In some specific locations, like the Sarmatian-age Boldesti structure, microconglomerates also act as reservoir rocks.
- 3.
- Seal Rocks (The “Lid”)
The “protective” or seal rocks (cap rocks) that prevent the hydrocarbons from escaping are the pelitic (shale and clay) layers.
In this system, the same rocks often played two roles; they first served as the source rock, and after expelling their hydrocarbons, their impermeability allowed them to act as the seal rock that trapped those same hydrocarbons.
- 4.
- The Role of Salt: A Mechanical Architect, Not a Pathway
The connection between the salt diapirs and the hydrocarbon reservoirs is purely mechanical.

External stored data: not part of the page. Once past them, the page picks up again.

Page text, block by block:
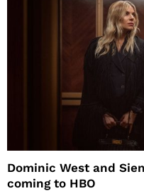
Dominic West and
coming to HBO
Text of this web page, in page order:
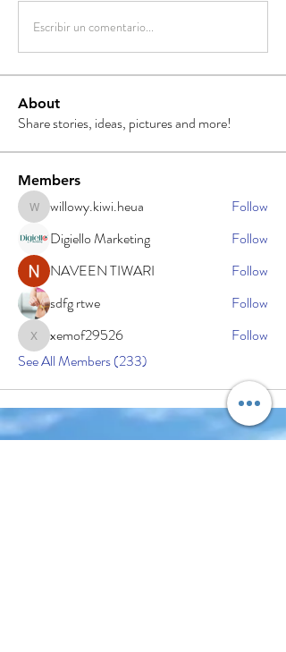
Escribir un comentario...
About
Share stories, ideas, pictures and more!
Members
willowy.kiwi.heua
willowy.kiwi.heua
Follow
Digiello Marketing
Follow
NAVEEN TIWARI
Follow
sdfg rtwe
Follow
xemof29526
xemof29526
Follow
See All Members (233)
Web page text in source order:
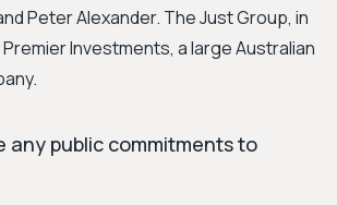
Peter Alexander. The Just Group, in
Investments, a large Australian
any public commitments to
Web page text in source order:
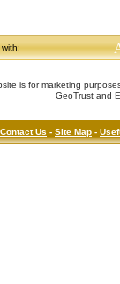
with:
is for marketing
GeoTrust and
Contact Us - Site Map -
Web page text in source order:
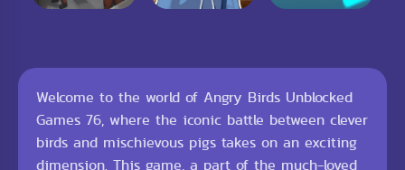
Welcome to the world of Angry Birds Unblocked
Games 76, where the iconic battle between clever
birds and mischievous pigs takes on an exciting
dimension. This game, a part of the much-loved
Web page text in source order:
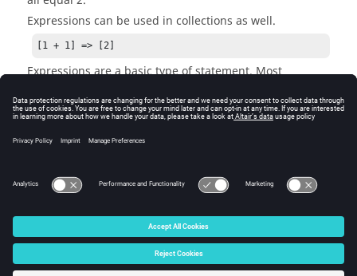
Expressions can be used in collections as well.
[1 + 1] => [2]
Expressions are a basic type of statement. Most
expressions.
© 2025 Altair Engineering, Inc. All Rights Reserved.
Intellectual Property Rights Notice|Technical Support
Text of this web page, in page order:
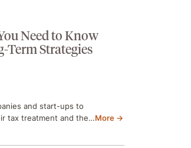
Need to Know
Term Strategies
and start-ups to
tax treatment and the…More →
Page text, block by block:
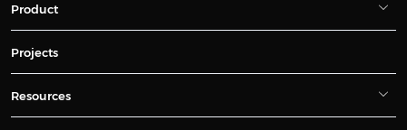
Product
Projects
Resources
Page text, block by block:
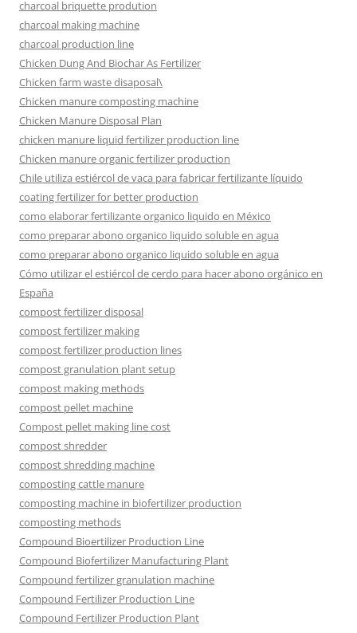
charcoal briquette prodution
charcoal making machine
charcoal production line
Chicken Dung And Biochar As Fertilizer
Chicken farm waste disaposal\
Chicken manure composting machine
Chicken Manure Disposal Plan
chicken manure liquid fertilizer production line
Chicken manure organic fertilizer production
Chile utiliza estiércol de vaca para fabricar fertilizante líquido
coating fertilizer for better production
como elaborar fertilizante organico liquido en México
como preparar abono organico liquido soluble en agua
como preparar abono organico liquido soluble en agua
Cómo utilizar el estiércol de cerdo para hacer abono orgánico en
España
compost fertilizer disposal
compost fertilizer making
compost fertilizer production lines
compost granulation plant setup
compost making methods
compost pellet machine
Compost pellet making line cost
compost shredder
compost shredding machine
composting cattle manure
composting machine in biofertilizer production
composting methods
Compound Bioertilizer Production Line
Compound Biofertilizer Manufacturing Plant
Compound fertilizer granulation machine
Compound Fertilizer Production Line
Compound Fertilizer Production Plant
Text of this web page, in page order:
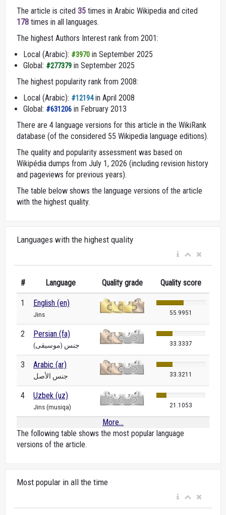
The article is cited 35 times in Arabic Wikipedia and cited
178 times in all languages.
The highest Authors Interest rank from 2001:
Local (Arabic): #3970 in September 2025
Global: #277379 in September 2025
The highest popularity rank from 2008:
Local (Arabic): #12194in April 2008
Global: #631206 in February 2013
There are 4 language versions for this article in the WikiRank
database (of the considered 55 Wikipedia language editions).
The quality and popularity assessment was based on
Wikipédia dumps from July 1, 2026 (including revision history
and pageviews for previous years).
The table below shows the language versions of the article
with the highest quality.
Languages with the highest quality
# Language Quality grade Quality score
1 English (en)
Jins 55.9951
2 Persian (fa)
جنس (موسیقی) 33.3337
3 Arabic (ar)
جنس الأصل 33.3211
4 Uzbek (uz)
Jins (musiqa) 21.1053
More...
The following table shows the most popular language
versions of the article.
Most popular in all the time

The authors argue against the idea of vertical migration. Since salt is impermeable, there is no evidence to suggest that hydrocarbons migrated vertically along the salt’s walls from older formations (like the Oligocene) into newer ones (like the Miocene or Eocene).
Instead, the hydrocarbons likely formed within or near their reservoir layers and migrated laterally and the salt’s critical role was to physically build the traps.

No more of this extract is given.